The Δ47 temperature record from Hiro-1 is broadly consistent with already-known climatic stages. For instance, the temperature recovery from LGM, lowering around Younger-Dryas, increase into Holocene and the peak of warming around Hypsithermal. Temperature difference between LGM (18.0−16.0 ka) and mid-Holocene (7.7−4.9 ka) is 8.3 ºC. Isotopic data in the period of 15.9−14.5 ka, and also at 10.7 ka has the features from the kinetic effect, i.e., high δ18O values and low Δ47 values comparing to the data of adjacent intervals. These intervals are characteristic in high prior calcite precipitation (PCP) of Hiro-1 stalagmite as suggested by Hori et al. (2013) and this shift was likely caused by some disequilibrium effect.

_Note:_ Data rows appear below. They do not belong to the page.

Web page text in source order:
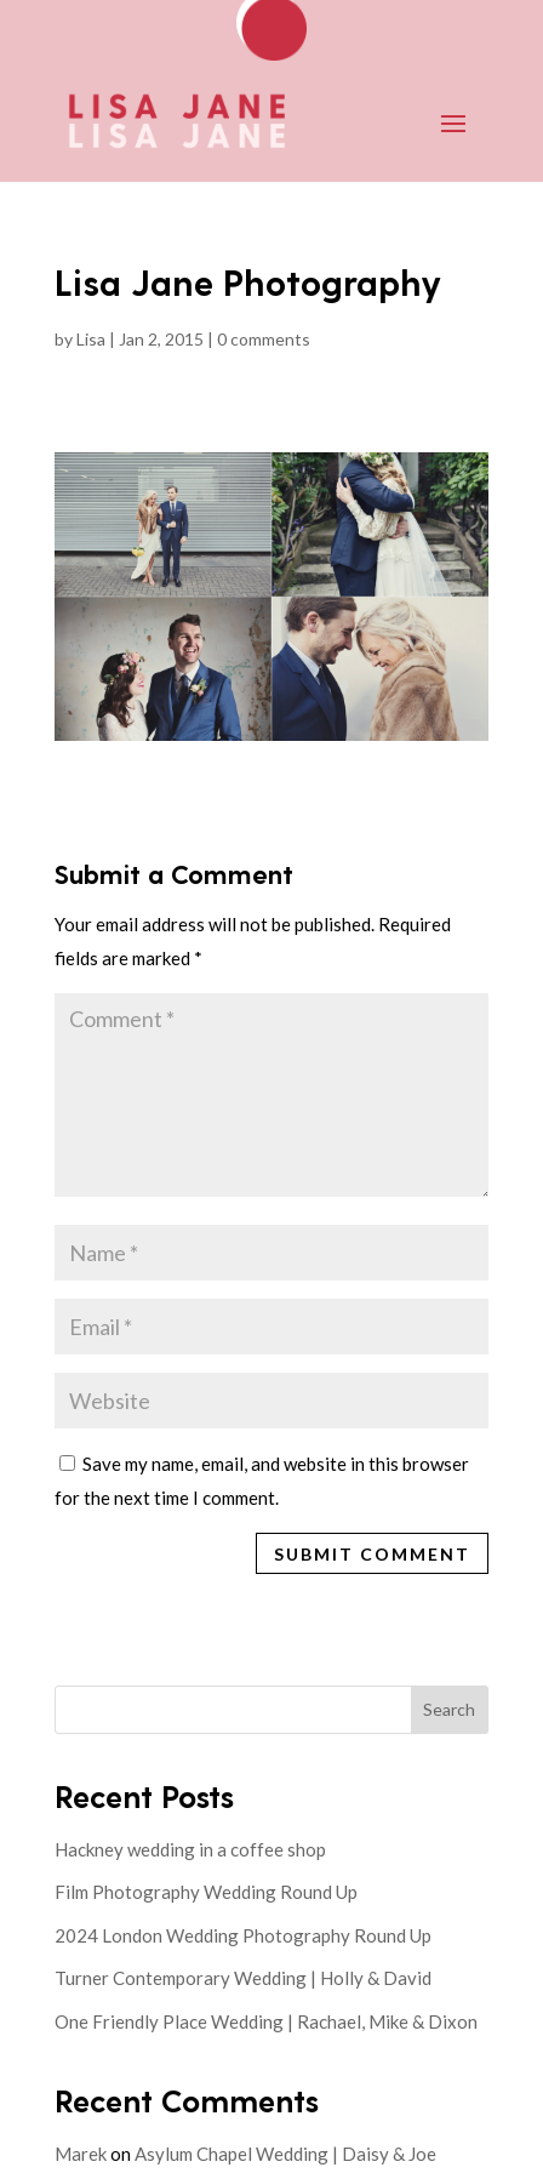
Lisa Jane Photography
byLisa | Jan 2, 2015 | 0 comments
Submit a Comment
Your email address will not be published. Required
fields are marked *
Save my name, email, and website in this browser
for the next time I comment.
Search
Recent Posts
Hackney wedding in a coffee shop
Film Photography Wedding Round Up
2024 London Wedding Photography Round Up
Turner Contemporary Wedding | Holly & David
One Friendly Place Wedding | Rachael, Mike & Dixon
Recent Comments
MarekonAsylum Chapel Wedding | Daisy & Joe
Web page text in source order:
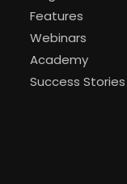
Features
Webinars
Academy
Success Stories
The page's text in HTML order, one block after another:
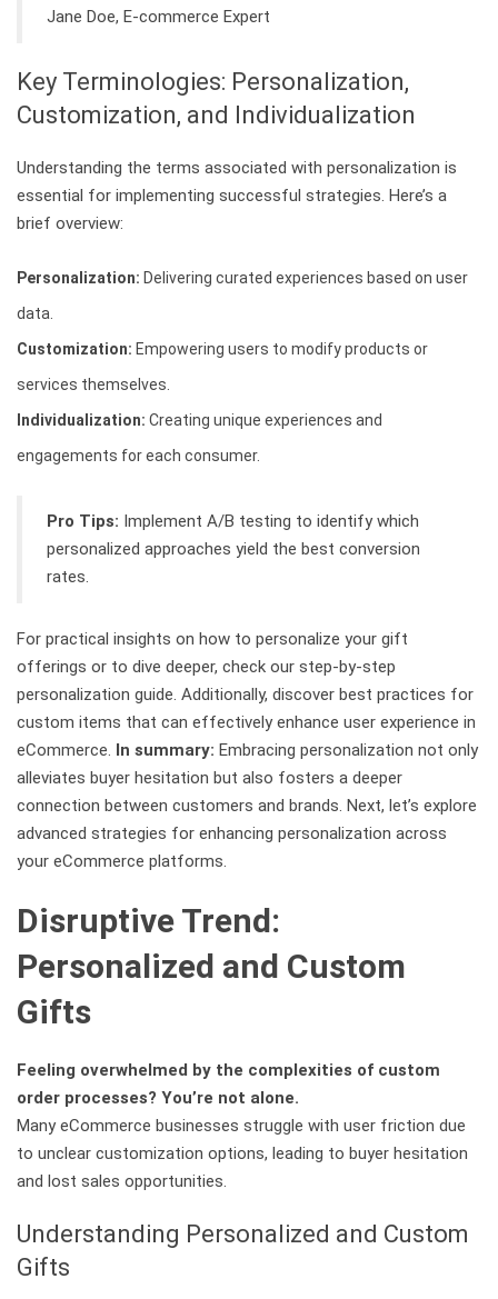
Jane Doe, E-commerce Expert
Key Terminologies: Personalization,
Customization, and Individualization
Understanding the terms associated with personalization is
essential for implementing successful strategies. Here’s a
brief overview:
Personalization: Delivering curated experiences based on user
data.
Customization: Empowering users to modify products or
services themselves.
Individualization: Creating unique experiences and
engagements for each consumer.
Pro Tips: Implement A/B testing to identify which
personalized approaches yield the best conversion
rates.
For practical insights on how to personalize your gift
offerings or to dive deeper, check our step-by-step
personalization guide. Additionally, discover best practices for
custom items that can effectively enhance user experience in
eCommerce. In summary: Embracing personalization not only
alleviates buyer hesitation but also fosters a deeper
connection between customers and brands. Next, let’s explore
advanced strategies for enhancing personalization across
your eCommerce platforms.
Disruptive Trend:
Personalized and Custom
Gifts
Feeling overwhelmed by the complexities of custom
order processes? You’re not alone.
Many eCommerce businesses struggle with user friction due
to unclear customization options, leading to buyer hesitation
and lost sales opportunities.
Understanding Personalized and Custom
Gifts
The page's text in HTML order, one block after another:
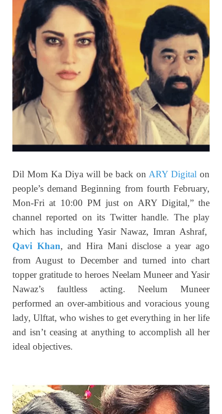
Dil Mom Ka Diya will be back on ARY Digital on
people’s demand Beginning from fourth February,
Mon-Fri at 10:00 PM just on ARY Digital,” the
channel reported on its Twitter handle. The play
which has including Yasir Nawaz, Imran Ashraf,
Qavi Khan, and Hira Mani disclose a year ago
from August to December and turned into chart
topper gratitude to heroes Neelam Muneer and Yasir
Nawaz’s faultless acting. Neelum Muneer
performed an over-ambitious and voracious young
lady, Ulftat, who wishes to get everything in her life
and isn’t ceasing at anything to accomplish all her
ideal objectives.
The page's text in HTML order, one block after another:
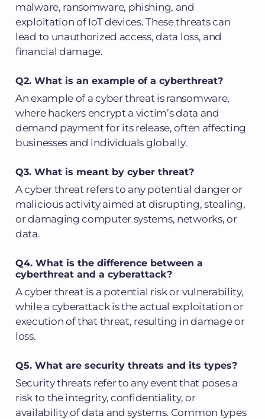
malware, ransomware, phishing, and
exploitation of IoT devices. These threats can
lead to unauthorized access, data loss, and
financial damage.
Q2. What is an example of a cyberthreat?
An example of a cyber threat is ransomware,
where hackers encrypt a victim’s data and
demand payment for its release, often affecting
businesses and individuals globally.
Q3. What is meant by cyber threat?
A cyber threat refers to any potential danger or
malicious activity aimed at disrupting, stealing,
or damaging computer systems, networks, or
data.
Q4. What is the difference between a
cyberthreat and a cyberattack?
A cyber threat is a potential risk or vulnerability,
while a cyberattack is the actual exploitation or
execution of that threat, resulting in damage or
loss.
Q5. What are security threats and its types?
Security threats refer to any event that poses a
risk to the integrity, confidentiality, or
availability of data and systems. Common types
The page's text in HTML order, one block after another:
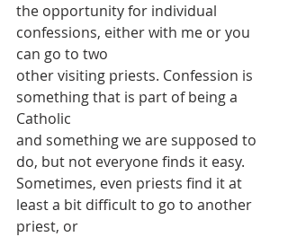
the opportunity for individual
confessions, either with me or you
can go to two
other visiting priests. Confession is
something that is part of being a
Catholic
and something we are supposed to
do, but not everyone finds it easy.
Sometimes, even priests find it at
least a bit difficult to go to another
priest, or
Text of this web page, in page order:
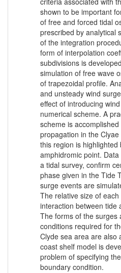
shown to be important
of free and forced tidal
prescribed by analytical
of the integration
form of interpolation
subdivisions is
simulation of free wave
of trapezoidal profile.
and unsteady wind
effect of introducing
numerical scheme. A
scheme is
propagation in the
this region is
amphidromic point.
a tidal survey, confirm
phase given in the Tide
surge events are
The relative size of
interaction between tide
The forms of the surges
conditions required for
Clyde sea area are also
coast shelf model is
problem of specifying
boundary condition.
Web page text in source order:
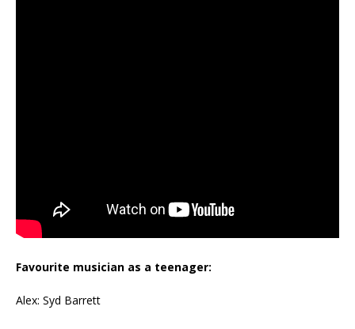
Favourite musician as a teenager:
Alex: Syd Barrett
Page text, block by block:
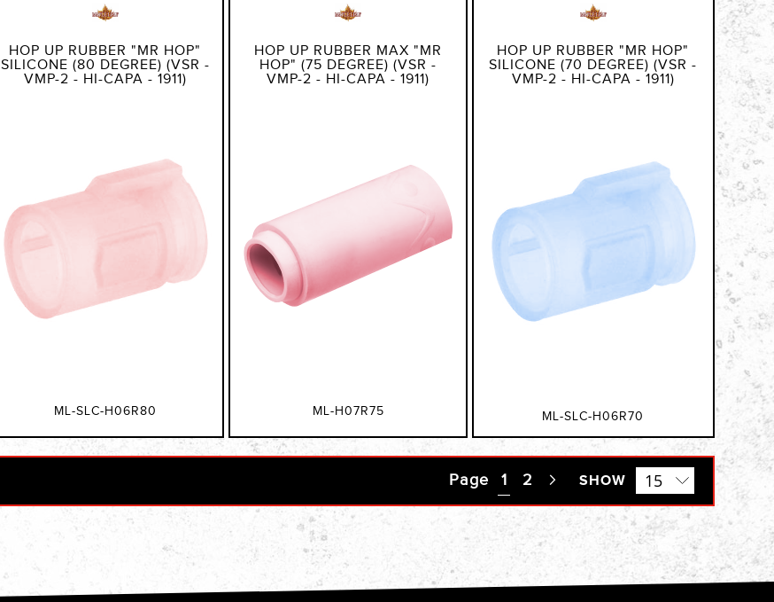
HOP UP RUBBER "MR HOP"
SILICONE (80 DEGREE) (VSR -
VMP-2 - HI-CAPA - 1911)
ML-SLC-H06R80
HOP UP RUBBER MAX "MR
HOP" (75 DEGREE) (VSR -
VMP-2 - HI-CAPA - 1911)
ML-H07R75
HOP UP RUBBER "MR HOP"
SILICONE (70 DEGREE) (VSR -
VMP-2 - HI-CAPA - 1911)
ML-SLC-H06R70
Page You're currently reading page
1 Page
2 Page
NextSHOW
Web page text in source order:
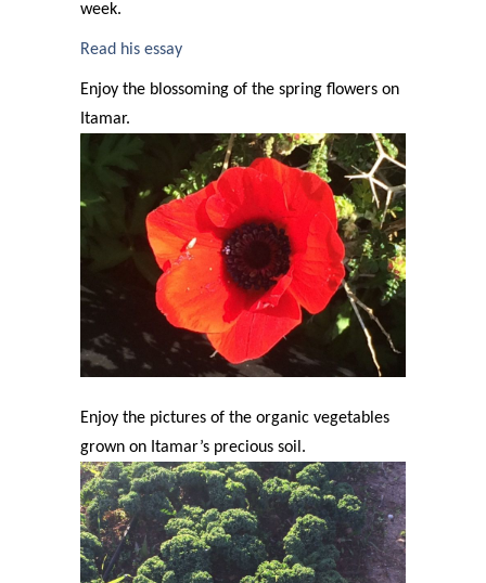
week.
Read his essay
Enjoy the blossoming of the spring flowers on
Itamar.
Enjoy the pictures of the organic vegetables
grown on Itamar’s precious soil.
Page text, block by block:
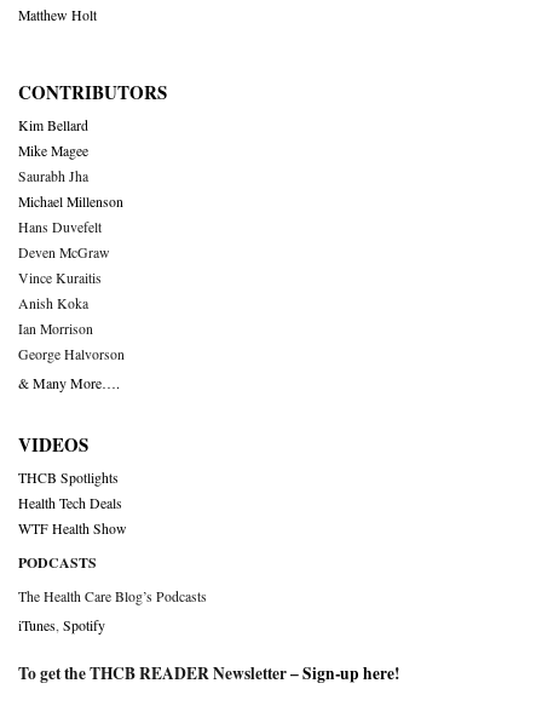
Matthew Holt
CONTRIBUTORS
Kim Bellard
Mike Magee
Saurabh Jha
Michael Millenson
Hans Duvefelt
Deven McGraw
Vince Kuraitis
Anish Koka
Ian Morrison
George Halvorson
& Many More….
VIDEOS
THCB Spotlights
Health Tech Deals
WTF Health Show
PODCASTS
The Health Care Blog’s Podcasts
iTunes Spotify
To get the THCB READER Newsletter –Sign-up here!
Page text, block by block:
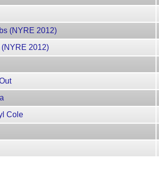
(NYRE 2012)
2012)
Cole
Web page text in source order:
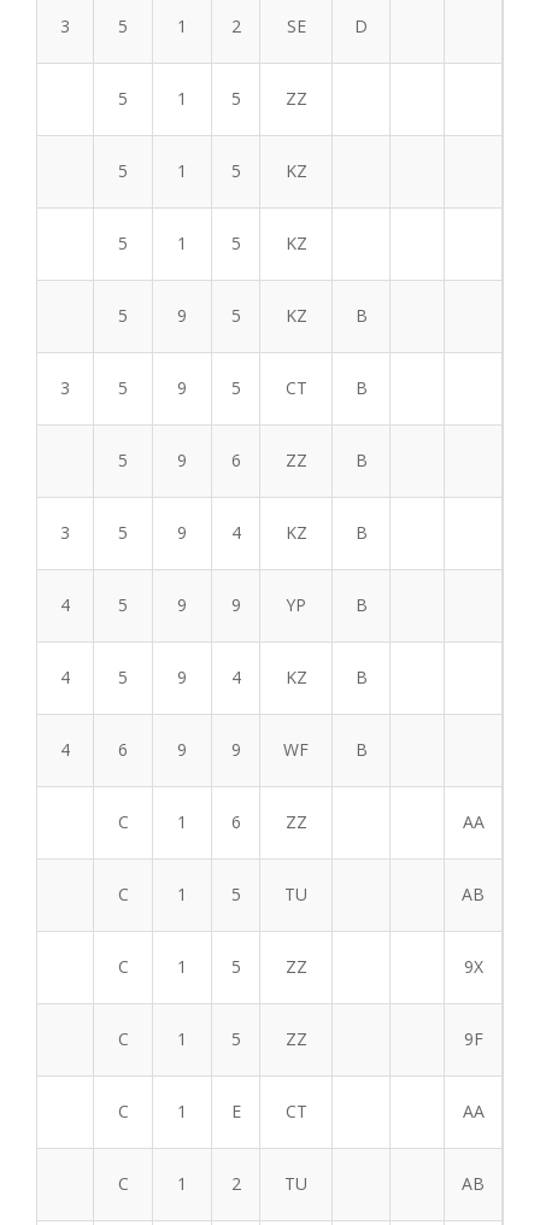
3 5 1 2 SE D
5 1 5 ZZ
5 1 5 KZ
5 1 5 KZ
5 9 5 KZ B
3 5 9 5 CT B
5 9 6 ZZ B
3 5 9 4 KZ B
4 5 9 9 YP B
4 5 9 4 KZ B
4 6 9 9 WF B
C 1 6 ZZ AA
C 1 5 TU AB
C 1 5 ZZ 9X
C 1 5 ZZ 9F
C 1 E CT AA
C 1 2 TU AB
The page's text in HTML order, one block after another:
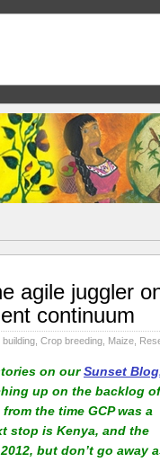
agile juggler
continuum
Crop breeding Maize
on ourSunset
up on the backlog of
the time GCP was a
stop is Kenya, and the
but don’t go away
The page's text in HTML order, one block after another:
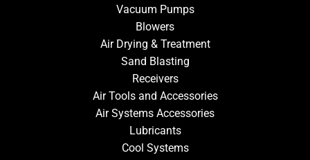
Vacuum Pumps
Blowers
Air Drying & Treatment
Sand Blasting
Receivers
Air Tools and Accessories
Air Systems Accessories
Lubricants
Cool Systems
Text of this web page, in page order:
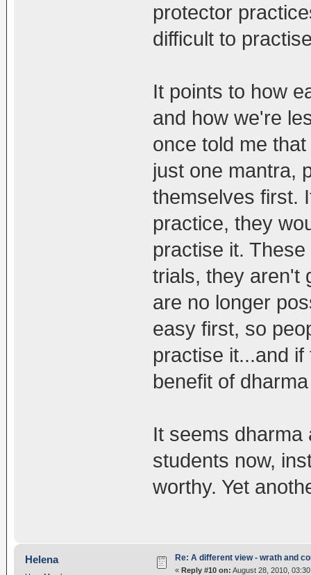
protector
difficult to
It points to how
and how we're
once told me
just one mantra,
themselves first.
practice, they
practise it.
trials, they aren't
are no longer
easy first, so
practise it...and
benefit of
It seems dharma
students now,
worthy. Yet
Helena Re: A different view - wrath and
« Reply #10 on: August 28, 2010,
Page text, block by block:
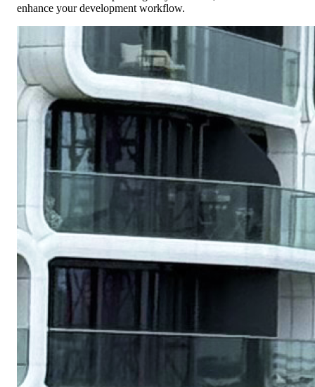
enhance your development workflow.
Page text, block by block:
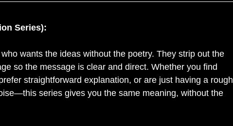
Series):
wants the ideas without the poetry. They strip out the
so the message is clear and direct. Whether you find
straightforward explanation, or are just having a rough
series gives you the same meaning, without the
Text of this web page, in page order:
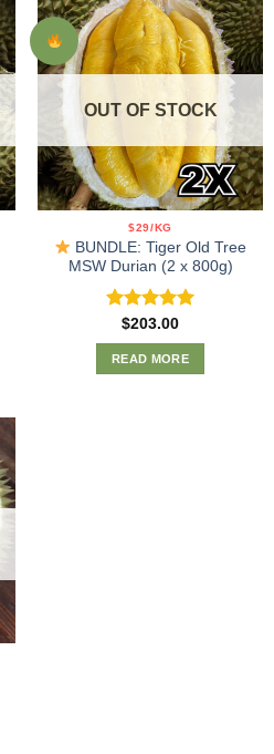
OUT OF STOCK
$29/KG
BUNDLE: Tiger Old Tree
MSW Durian (2 x 800g)
Rated5.00
out of 5
$203.00
READ MORE
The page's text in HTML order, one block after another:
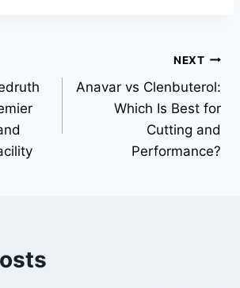
NEXT
Anavar vs Clenbuterol:
Which Is Best for
Cutting and
Performance?
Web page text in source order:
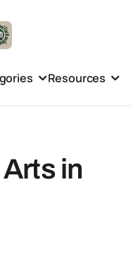
Resources
in
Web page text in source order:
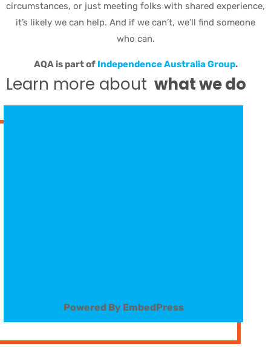
circumstances, or just meeting folks with shared experience,
it’s likely we can help. And if we can’t, we’ll find someone
who can.
AQA is part of Independence Australia Group.
Learn more about what we do
Powered By EmbedPress
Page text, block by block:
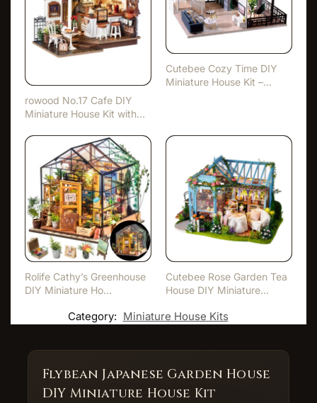
rowood No.17 Cafe DIY
Miniature House Kit with
Cutebee Cozy Time DIY
Miniature House Kit –
Rolife Cathy’s Greenhouse
DIY Miniature Ho…
Cutebee Rose Garden Tea
House DIY Miniature
Category: Miniature House Kits
Flybean Japanese Garden House
DIY Miniature House Kit
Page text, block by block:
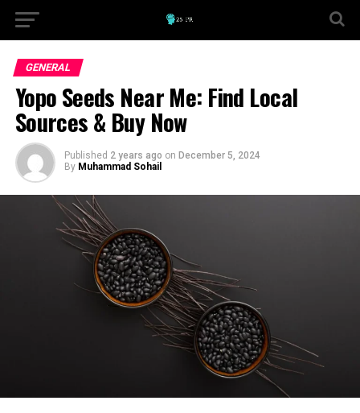
GENERAL
Yopo Seeds Near Me: Find Local
Sources & Buy Now
Published 2 years ago on December 5, 2024
By Muhammad Sohail
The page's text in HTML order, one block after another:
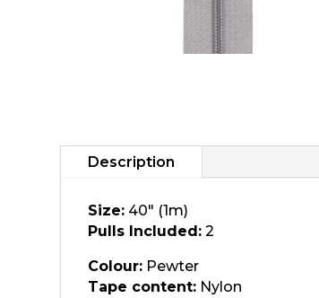
Description
Size: 40" (1m)
Pulls Included: 2
Colour: Pewter
Tape content: Nylon
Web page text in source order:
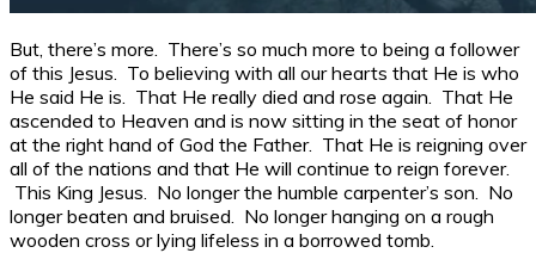
But, there’s more. There’s so much more to being a follower
of this Jesus. To believing with all our hearts that He is who
He said He is. That He really died and rose again. That He
ascended to Heaven and is now sitting in the seat of honor
at the right hand of God the Father. That He is reigning over
all of the nations and that He will continue to reign forever.
This King Jesus. No longer the humble carpenter’s son. No
longer beaten and bruised. No longer hanging on a rough
wooden cross or lying lifeless in a borrowed tomb.
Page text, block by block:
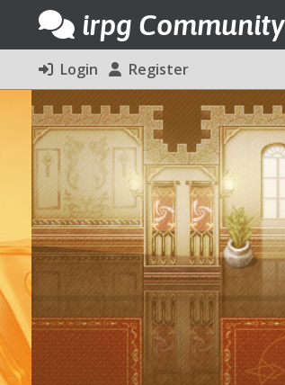
irpg Community
Login Register

The δ18OHiro-1 profile can be corrected by subtraction of temperature effect and δ18OMW which represents isotopic composition of past meteoric water was obtained. The reconstructed δ18OMW value shows 1−2‰ rising from the last glacial period to Holocene. The shift has probably reflected an increase of summer precipitation by strengthened EASM in Holocene and the lowering of continentality by advance of Seto Island Sea.
Reference
Kato H., Amekawa S., Kano A., Mori T., Kuwahara Y., Quade J. (2019) Seasonal temperature changes obtained from carbonate clumped isotopes of annually laminated tufas from Japan: Discrepancy between natural and synthetic calcites. GCA 244, 548–564.
Hori M., Ishikawa T., Nagaishi K., Lin K., Wang B.-S., You C.-F., Shen C.-C., Kano A. (2013) Prior calcite precipitation and source mixing process influence Sr/Ca, Ba/Ca and 87Sr/86Sr of a stalagmite developed in southwestern Japan during 18.0 4.5 ka. Chem. Geol. 347, 190–198.